#@title Question 1

def process_data(filename, min_cnt, max_cnt, min_win = 5, min_letters = 3):
    '''
    Preprocesses and builds the distribution of words in sorted order 
    (from maximum occurrence to minimum occurrence) after reading the 
    file. Preprocessing will include filtering out:
    * words that have non-letters in them,
    * words that are too short (under minletters)
    
    Arguments:
        - filename: name of file
        - min_cnt: min occurrence of words to include
        - max_cnt: max occurrence of words to include
        - min_win: minimum number of words in a title after word filtering
        - min_letters: min length of words to include (3)
    
    Returns:
        - word_freqs: A sorted (max to min) list of tuples of form -

            [(word1, count1), (wordN, countN), ... (wordN, countN)]

        - dataset: A list of strings with OOV words removed -

            ["this is title 1", "this is title 2", ...]
    '''
    # <YOUR-CODE-HERE>
    return None, None

#@title Question 2.1

def create_adjacency(dataset, word2index, win = 10):
    '''
    Builds an adjacency matrix based on word co-occurrence within a window.

    Args:
        - dataset: List of processed titles
        - word2index: Dictionary mapping word to index
        - win: The window size for co-occurrence.

    Returns:
        - adjacency_matrix: A NumPy array representing the adjacency matrix.
    '''
    # <YOUR-CODE-HERE>
    return None

#@title Question 2.2

def train_svd(adjacency_matrix, min_sv_index = 3, max_sv_index = 103):
    """
    Creates an embedding space using SVD on the adjacency matrix.
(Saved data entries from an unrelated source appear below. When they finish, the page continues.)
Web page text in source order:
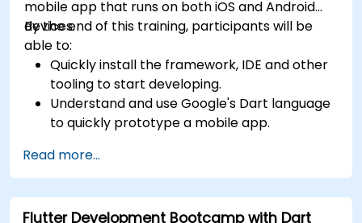
mobile app that runs on both iOS and Android
devices.
By the end of this training, participants will be
able to:
Quickly install the framework, IDE and other
tooling to start developing.
Understand and use Google's Dart language
to quickly prototype a mobile app.
both iOS and Android using a single code
base.
Customize the app using a rich set of
widgets, layouts and animations.
Read more...
Flutter Development Bootcamp with Dart
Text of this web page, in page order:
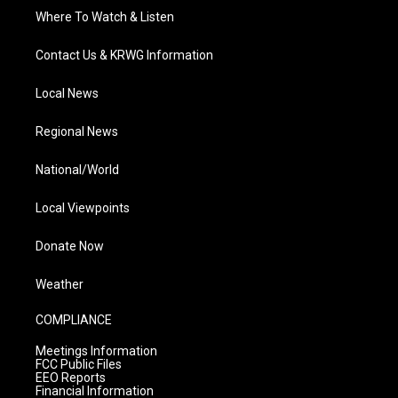
Where To Watch & Listen
Contact Us & KRWG Information
Local News
Regional News
National/World
Local Viewpoints
Donate Now
Weather
COMPLIANCE
Meetings Information
FCC Public Files
EEO Reports
Financial Information
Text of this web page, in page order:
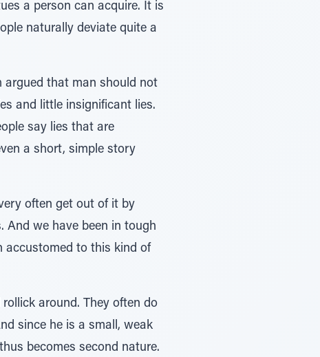
a person can acquire. It is
naturally deviate quite a
argued that man should not
and little insignificant lies.
say lies that are
a short, simple story
often get out of it by
And we have been in tough
accustomed to this kind of
around. They often do
since he is a small, weak
becomes second nature.
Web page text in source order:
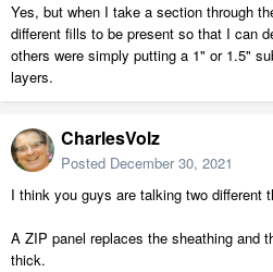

The two parameters
    min_sv_index and max_sv_index provide the embedding size, where

        embedding_size = max_sv_index - min_sv_index.
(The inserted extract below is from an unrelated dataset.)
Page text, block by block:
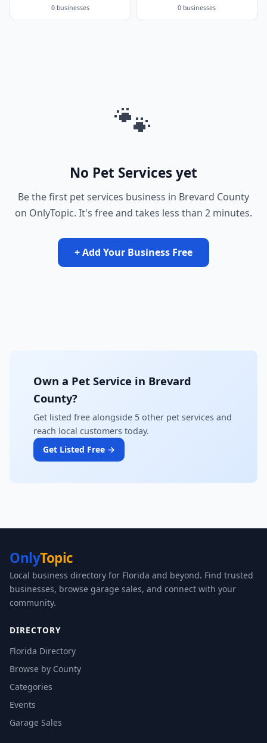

    So, if s is a vector of all the singular values sorted from largest to smallest, 
    then the embedding matrix will use the vectors corresponding to

        singular_values = s[min_sv_index:max_sv_index]

    Args:
        - adjacency_matrix: The adjacency matrix.
        - min_sv_index: The index of the largest singular value to use. 
        - max_sv_index: The index of the largest singular value to use

    Returns:
        - A NumPy array representing the embedding space (num_words x embedding_dim)
    """
    # <YOUR-CODE-HERE>
    return None

#@title Question 3.1

def sample_w2v(data, word2index, neg_samples=5, win=10):
    '''
    Randomly samples a title and a window within that title, returning
    one-hot and multi-hot vectors.

    Args:
        - dataset: A list of preprocessed titles.
        - word2index: A dictionary of words and their indices
        - neg_samples: Number of negative samples
        - win: The size of the context window.

    Returns:
        - wi: target vector index
        - wo: context vector index
        - Wn: negative vectors index
    '''
    return None, None, None

#@title Question 3.3

def w2vgrads( vi, vo, Vns ):
  """
  This function implements the gradient for all vectors in
  input matrix Vi and output matrix Vo.

  Args:
    - vi:  Vector of shape (d,), a sample in the input word
         vector matrix
    - vo:  Vector of shape (d,), a positive sample in the output
         word vector matrix
    - vns: Vector of shape (d, k), k negative samples in the
         output word vector matrix

  Returns:
    - dvi, dvo, dVns: the gradients of J with respect to vi
                    and vo.
  """
  # dvi, dvo, dVns = <YOUR-CODE-HERE>
  return None, None, None

#@title Question 3.4

def train_w2v(dataset, word2index, iters = 1e6, negsamps = 5,
              win = 5, embedding_dim = 100, learning_rate=0.01):
    """
    Creates an embedding space using SVD on the adjacency matrix.

    Args:
        - dataset: A list of preprocessed titles.
        - word2index: Dictinoary assigning word to index
        - iters: Number of iterations to run for (default 1e6)
        - negsamps: Number of negative samples
        - win: The size of the context window for sampling.
        - embedding_dim: The desired dimensionality of the embedding space.
        - learning_rate: Learning rate or any other DNN params with defaults.
                       The autograder won't touch this.

    Returns:
        - V_w2v: an array representing the embedding space (num_words x
               embedding_dim)
        - List of losses (to print out)
    """
    # <YOUR-CODE-HERE>
    return None, None

#@title Save Models / Word Vectors

def save_models(word_freqs, V_svd, V_bow, V_w2v):

    '''
    Save all the appropriate data. We are expecting the variables
    shown below.
    '''
    data = {
        'word_freqs': word_freqs,
        'V_svd': V_svd,
        'V_bow': V_bow,
        'V_w2v': V_w2v
    }
    
    with open('assignment5.pkl', 'wb') as f:
        pickle.dump(data, f)